What is required:
From the line containing "Europe radio stations" to the line containing "I mean, this is Rare Beauty." in the records below, set down every line exactly as it stands, both ends included, and skip the pictures.

━━━━━━

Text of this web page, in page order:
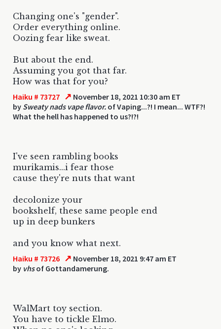
Changing one's "gender".
Order everything online.
Oozing fear like sweat.
But about the end.
Assuming you got that far.
How was that for you?
Haiku # 73727 ↗ November 18, 2021 10:30 am ET
by Sweaty nads vape flavor. of Vaping...?! I mean... WTF?!
What the hell has happened to us?!?!
I've seen rambling books
murikamis...i fear those
cause they're nuts that want
decolonize your
bookshelf, these same people end
up in deep bunkers
and you know what next.
Haiku # 73726 ↗ November 18, 2021 9:47 am ET
by vhsof Gottandamerung.
WalMart toy section.
You have to tickle Elmo.
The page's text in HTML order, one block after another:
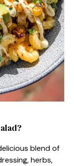
blend of
herbs,
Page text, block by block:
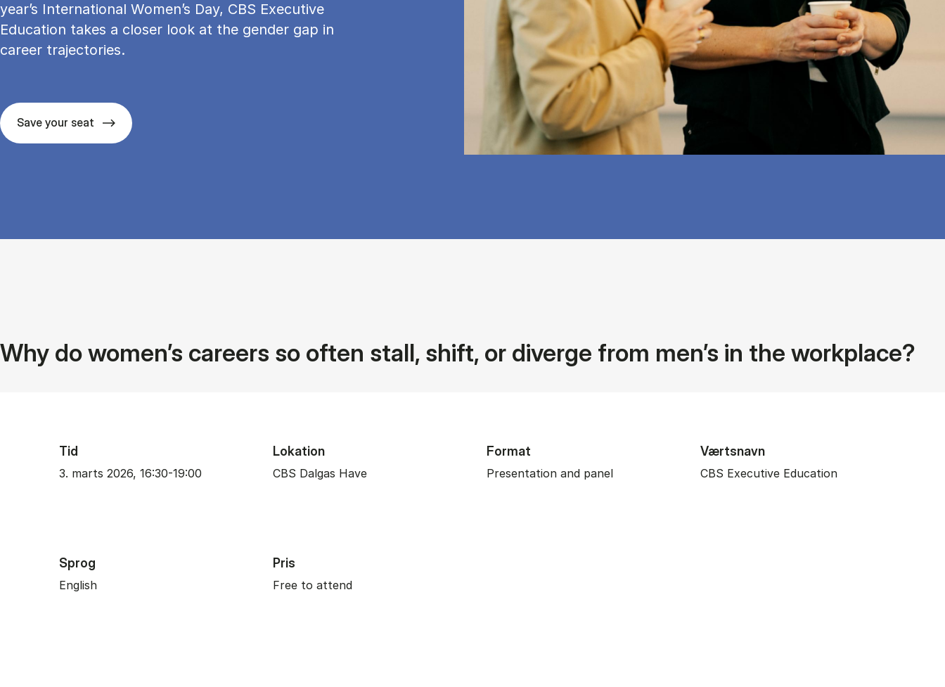
year’s International Women’s Day, CBS Executive
Education takes a closer look at the gender gap in
career trajectories.
Save your seat
Why do women’s careers so often stall, shift, or diverge from men’s in the workplace?
Tid
3. marts 2026, 16:30-19:00
Lokation
CBS Dalgas Have
Format
Presentation and panel
Værtsnavn
CBS Executive Education
Sprog
English
Pris
Free to attend
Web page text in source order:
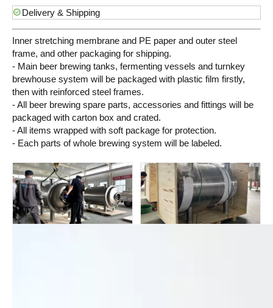
Delivery & Shipping
Inner stretching membrane and PE paper and outer steel
frame, and other packaging for shipping.
- Main beer brewing tanks, fermenting vessels and turnkey
brewhouse system will be packaged with plastic film firstly,
then with reinforced steel frames.
- All beer brewing spare parts, accessories and fittings will be
packaged with carton box and crated.
- All items wrapped with soft package for protection.
- Each parts of whole brewing system will be labeled.
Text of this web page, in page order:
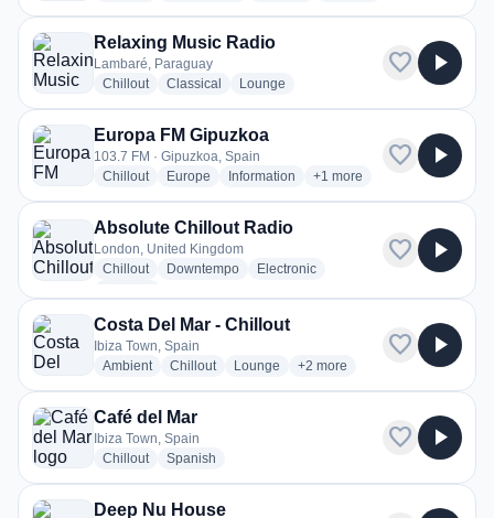
Relaxing Music Radio
Lambaré, Paraguay
Chilloutradio stations
Classical radio stations
Lounge
favorite play_arrow
Europa FM Gipuzkoa
103.7 FM · Gipuzkoa, Spain
Chilloutradio stations
Europe radio stations
Information radio stations
+1 more genres for Europa
more
favorite play_arrow
Absolute Chillout Radio
London, United Kingdom
Chilloutradio stations
Downtemporadio stations
Electronicradio stations
favorite play_arrow
Costa Del Mar - Chillout
Ibiza Town, Spain
Ambientradio stations
Chilloutradio stations
Lounge radio stations
+2 more genres for Costa Del
more
favorite play_arrow
Café del Mar
Ibiza Town, Spain
Chilloutradio stations
Spanish
favorite play_arrow
Deep Nu House
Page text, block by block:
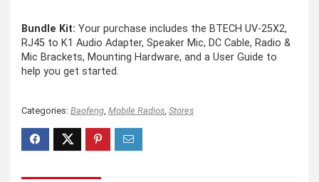
Bundle Kit: Your purchase includes the BTECH UV-25X2,
RJ45 to K1 Audio Adapter, Speaker Mic, DC Cable, Radio &
Mic Brackets, Mounting Hardware, and a User Guide to
help you get started.
Categories: Baofeng Mobile Radios Stores
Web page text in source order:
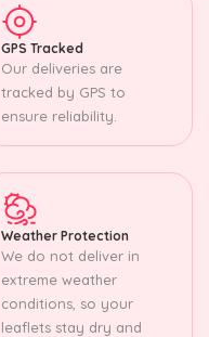
GPS Tracked
Our deliveries are
tracked by GPS to
ensure reliability.
Weather Protection
We do not deliver in
extreme weather
conditions, so your
leaflets stay dry and
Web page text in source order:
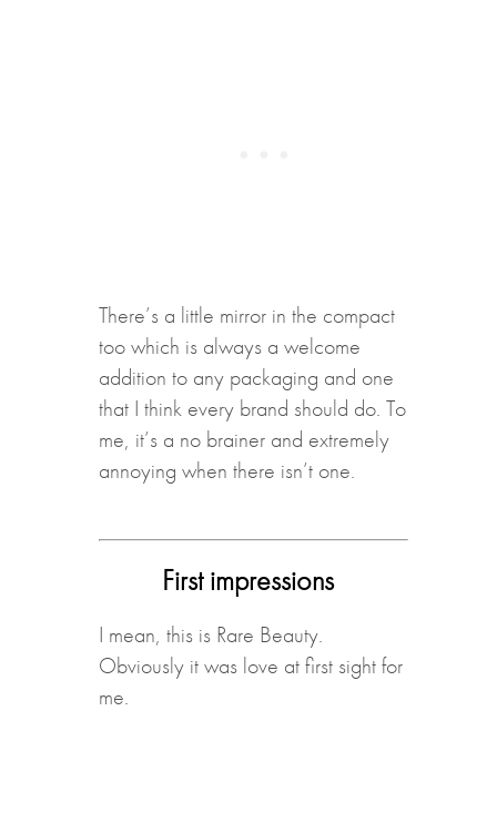
There’s a little mirror in the compact
too which is always a welcome
addition to any packaging and one
that I think every brand should do. To
me, it’s a no brainer and extremely
annoying when there isn’t one.
First impressions
I mean, this is Rare Beauty.
Obviously it was love at first sight for
me.
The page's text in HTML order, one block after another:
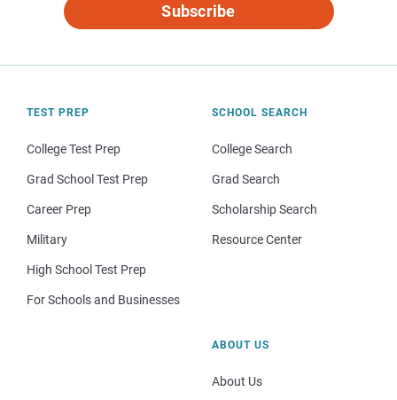
Subscribe
TEST PREP
College Test Prep
Grad School Test Prep
Career Prep
Military
High School Test Prep
For Schools and Businesses
SCHOOL SEARCH
College Search
Grad Search
Scholarship Search
Resource Center
ABOUT US
About Us
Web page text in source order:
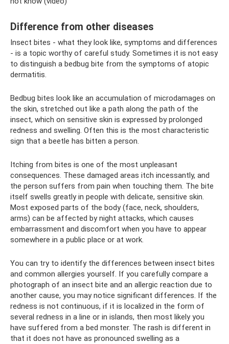
Difference from other diseases
Insect bites - what they look like, symptoms and differences
- is a topic worthy of careful study. Sometimes it is not easy
to distinguish a bedbug bite from the symptoms of atopic
dermatitis.
Bedbug bites look like an accumulation of microdamages on
the skin, stretched out like a path along the path of the
insect, which on sensitive skin is expressed by prolonged
redness and swelling. Often this is the most characteristic
sign that a beetle has bitten a person.
Itching from bites is one of the most unpleasant
consequences. These damaged areas itch incessantly, and
the person suffers from pain when touching them. The bite
itself swells greatly in people with delicate, sensitive skin.
Most exposed parts of the body (face, neck, shoulders,
arms) can be affected by night attacks, which causes
embarrassment and discomfort when you have to appear
somewhere in a public place or at work.
You can try to identify the differences between insect bites
and common allergies yourself. If you carefully compare a
photograph of an insect bite and an allergic reaction due to
another cause, you may notice significant differences. If the
redness is not continuous, if it is localized in the form of
several redness in a line or in islands, then most likely you
have suffered from a bed monster. The rash is different in
that it does not have as pronounced swelling as a
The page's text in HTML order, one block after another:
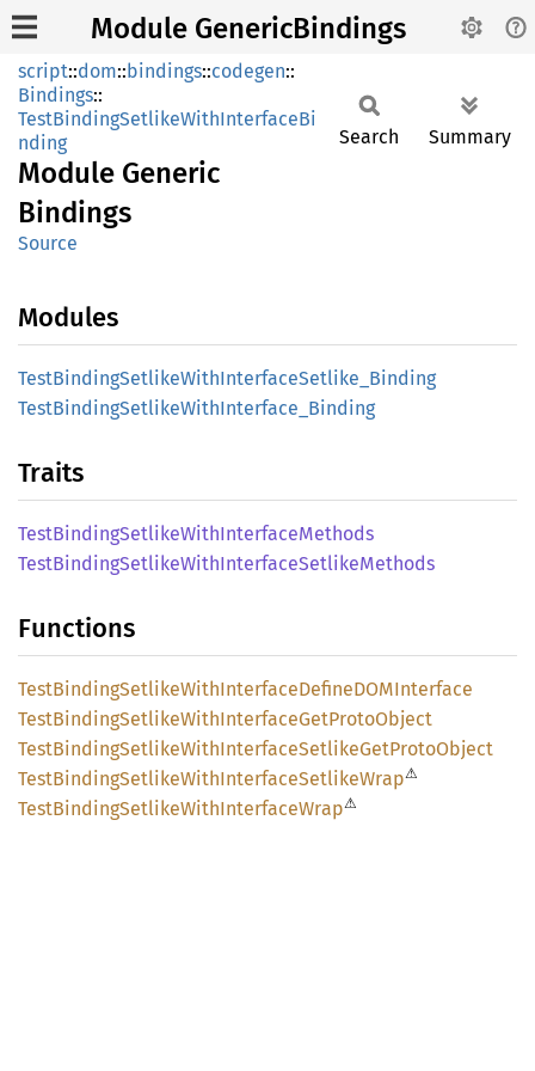
Module GenericBindings
script::dom::bindings::codegen::
Bindings::
TestBindingSetlikeWithInterfaceBi
nding
Module Generic
Bindings
Source
Search Summary
Modules
TestBindingSetlikeWithInterfaceSetlike_ Binding
TestBindingSetlikeWithInterface_ Binding
Traits
TestBindingSetlikeWithInterfaceMethods
TestBindingSetlikeWithInterfaceSetlikeMethods
Functions
TestBindingSetlikeWithInterfaceDefineDOMInterface
TestBindingSetlikeWithInterfaceGetProtoObject
TestBindingSetlikeWithInterfaceSetlikeGetProtoObject
TestBindingSetlikeWithInterfaceSetlikeWrap⚠
TestBindingSetlikeWithInterfaceWrap⚠
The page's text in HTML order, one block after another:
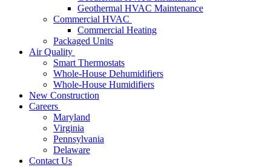
Geothermal HVAC Maintenance
Commercial HVAC
Commercial Heating
Packaged Units
Air Quality
Smart Thermostats
Whole-House Dehumidifiers
Whole-House Humidifiers
New Construction
Careers
Maryland
Virginia
Pennsylvania
Delaware
Contact Us
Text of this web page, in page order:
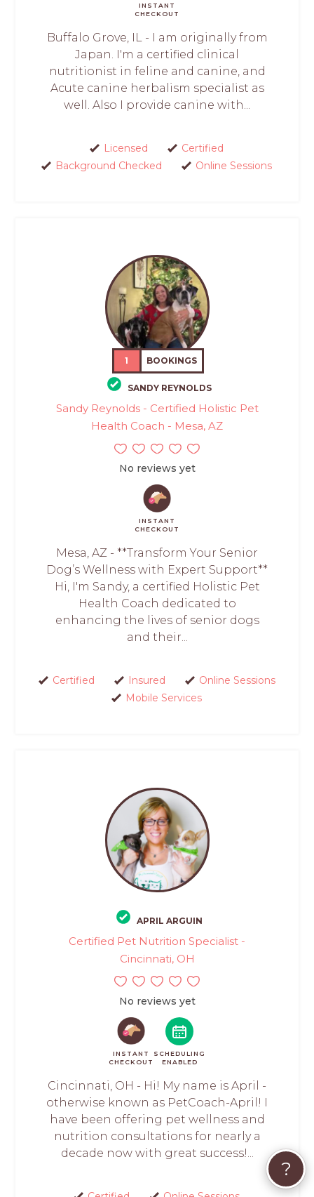
INSTANT
CHECKOUT
Buffalo Grove, IL - I am originally from
Japan. I'm a certified clinical
nutritionist in feline and canine, and
Acute canine herbalism specialist as
well. Also I provide canine with...
Licensed
Certified
Background Checked
Online Sessions
1 BOOKINGS
SANDY REYNOLDS
Sandy Reynolds - Certified Holistic Pet
Health Coach - Mesa, AZ
No reviews yet
INSTANT
CHECKOUT
Mesa, AZ - **Transform Your Senior
Dog’s Wellness with Expert Support**
Hi, I'm Sandy, a certified Holistic Pet
Health Coach dedicated to
enhancing the lives of senior dogs
and their...
Certified Insured
Online Sessions
Mobile Services
APRIL ARGUIN
Certified Pet Nutrition Specialist -
Cincinnati, OH
No reviews yet
INSTANT
CHECKOUT
SCHEDULING
ENABLED
Cincinnati, OH - Hi! My name is April -
otherwise known as PetCoach-April! I
have been offering pet wellness and
nutrition consultations for nearly a
decade now with great success!...
?
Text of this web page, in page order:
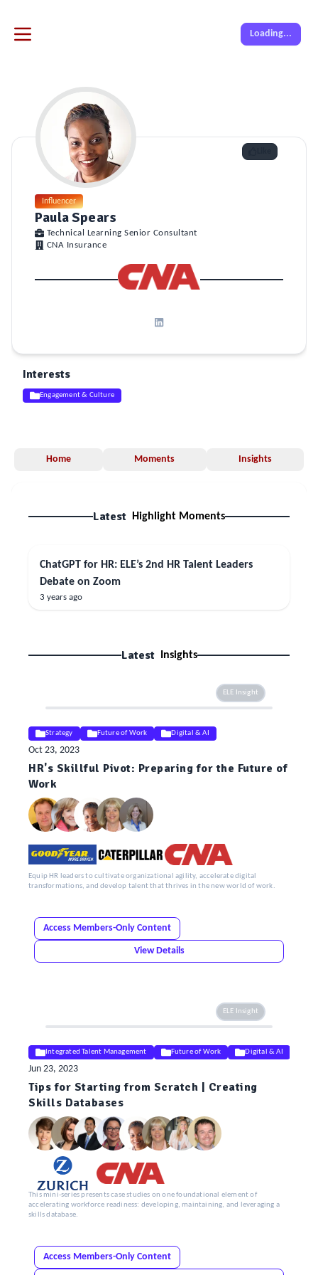
Loading...
Influencer
Paula Spears
Technical Learning Senior Consultant
CNA Insurance
Interests
Engagement & Culture
Home Moments Insights
Latest Highlight Moments
ChatGPT for HR: ELE’s 2nd HR Talent Leaders
Debate on Zoom
3 years ago
Latest Insights
ELE Insight
Strategy Future of Work Digital & AI
Oct 23, 2023
HR's Skillful Pivot: Preparing for the Future of
Work
Equip HR leaders to cultivate organizational agility, accelerate digital
transformations, and develop talent that thrives in the new world of work.
Access Members-Only Content
View Details
ELE Insight
Integrated Talent Management Future of Work Digital & AI
Jun 23, 2023
Tips for Starting from Scratch | Creating
Skills Databases
This mini-series presents case studies on one foundational element of
accelerating workforce readiness: developing, maintaining, and leveraging a
skills database.
Access Members-Only Content
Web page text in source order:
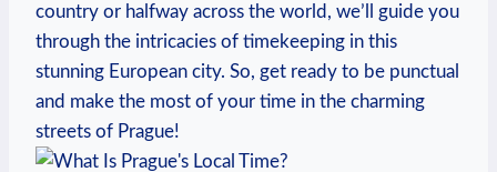
country or halfway across the world, we’ll guide you
through the ‌intricacies ‍of ⁢timekeeping in this
stunning ‍European city. So, get ready to be punctual
and make‌ the most of your time in the charming‌
streets of Prague!
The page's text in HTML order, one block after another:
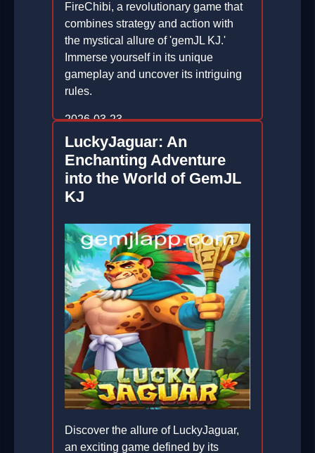
FireChibi, a revolutionary game that
combines strategy and action with
the mystical allure of 'gemJL KJ.'
Immerse yourself in its unique
gameplay and uncover its intriguing
rules.
2026-03-23
LuckyJaguar: An
Enchanting Adventure
into the World of GemJL
KJ
Discover the allure of LuckyJaguar,
an exciting game defined by its
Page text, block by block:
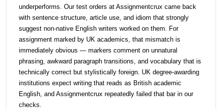
underperforms. Our test orders at Assignmentcrux came back
with sentence structure, article use, and idiom that strongly
suggest non-native English writers worked on them. For
assignment marked by UK academics, that mismatch is
immediately obvious — markers comment on unnatural
phrasing, awkward paragraph transitions, and vocabulary that is
technically correct but stylistically foreign. UK degree-awarding
institutions expect writing that reads as British academic
English, and Assignmentcrux repeatedly failed that bar in our
checks.
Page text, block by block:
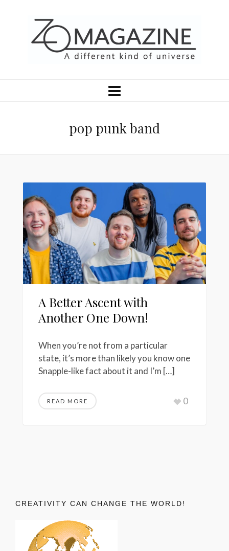
pop punk band
A Better Ascent with
Another One Down!
When you’re not from a particular
state, it’s more than likely you know one
Snapple-like fact about it and I’m […]
READ MORE 0
CREATIVITY CAN CHANGE THE WORLD!
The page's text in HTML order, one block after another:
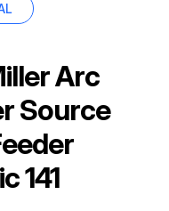
Arc
Source
141
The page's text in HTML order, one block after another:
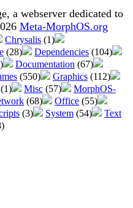
a webserver dedicated to
Meta-MorphOS.org
Chrysalis (1)
(28) Dependencies (104)
Documentation (67)
(550) Graphics (112)
(1) Misc (57)
MorphOS-
(68) Office (55)
(3) System (54)
Text
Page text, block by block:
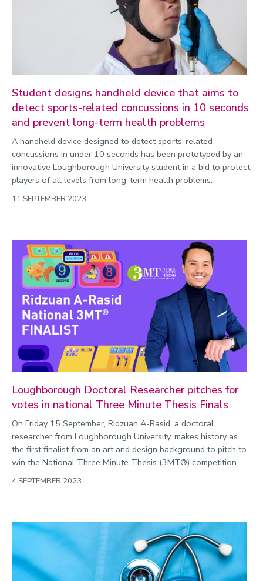
Student designs handheld device that aims to
detect sports-related concussions in 10 seconds
and prevent long-term health problems
A handheld device designed to detect sports-related
concussions in under 10 seconds has been prototyped by an
innovative Loughborough University student in a bid to protect
players of all levels from long-term health problems.
11 SEPTEMBER 2023
Loughborough Doctoral Researcher pitches for
votes in national Three Minute Thesis Finals
On Friday 15 September, Ridzuan A-Rasid, a doctoral
researcher from Loughborough University, makes history as
the first finalist from an art and design background to pitch to
win the National Three Minute Thesis (3MT®) competition.
4 SEPTEMBER 2023
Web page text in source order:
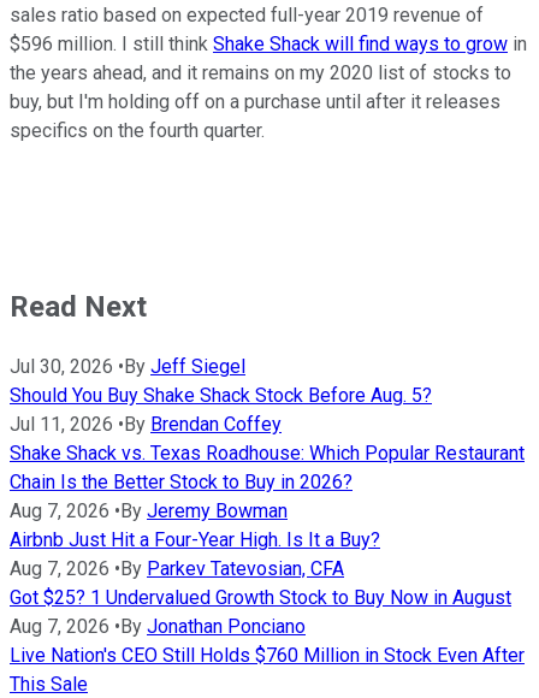
sales ratio based on expected full-year 2019 revenue of
$596 million. I still think Shake Shack will find ways to grow in
the years ahead, and it remains on my 2020 list of stocks to
buy, but I'm holding off on a purchase until after it releases
specifics on the fourth quarter.
Read Next
Jul 30, 2026 • By Jeff Siegel
Should You Buy Shake Shack Stock Before Aug. 5?
Jul 11, 2026 • By Brendan Coffey
Shake Shack vs. Texas Roadhouse: Which Popular Restaurant
Chain Is the Better Stock to Buy in 2026?
Aug 7, 2026 • By Jeremy Bowman
Airbnb Just Hit a Four-Year High. Is It a Buy?
Aug 7, 2026 • By Parkev Tatevosian, CFA
Got $25? 1 Undervalued Growth Stock to Buy Now in August
Aug 7, 2026 • By Jonathan Ponciano
Live Nation's CEO Still Holds $760 Million in Stock Even After
This Sale
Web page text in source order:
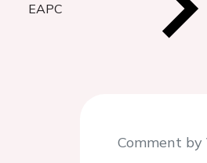
EAPC
Comment

━━━━━━

Your solution:
Europe radio stations
Information radio stations
+1 more genres for Europa
more
favorite play_arrow
Absolute Chillout Radio
London, United Kingdom
Chilloutradio stations
Downtemporadio stations
Electronicradio stations
favorite play_arrow
Costa Del Mar - Chillout
Ibiza Town, Spain
Ambientradio stations
Chilloutradio stations
Lounge radio stations
+2 more genres for Costa Del
more
favorite play_arrow
Café del Mar
Ibiza Town, Spain
Chilloutradio stations
Spanish
favorite play_arrow
Deep Nu House
Page text, block by block:
Bundle Kit: Your purchase includes the BTECH UV-25X2,
RJ45 to K1 Audio Adapter, Speaker Mic, DC Cable, Radio &
Mic Brackets, Mounting Hardware, and a User Guide to
help you get started.
Categories: Baofeng Mobile Radios Stores
Web page text in source order:
GPS Tracked
Our deliveries are
tracked by GPS to
ensure reliability.
Weather Protection
We do not deliver in
extreme weather
conditions, so your
leaflets stay dry and
Web page text in source order:
There’s a little mirror in the compact
too which is always a welcome
addition to any packaging and one
that I think every brand should do. To
me, it’s a no brainer and extremely
annoying when there isn’t one.
First impressions
I mean, this is Rare Beauty.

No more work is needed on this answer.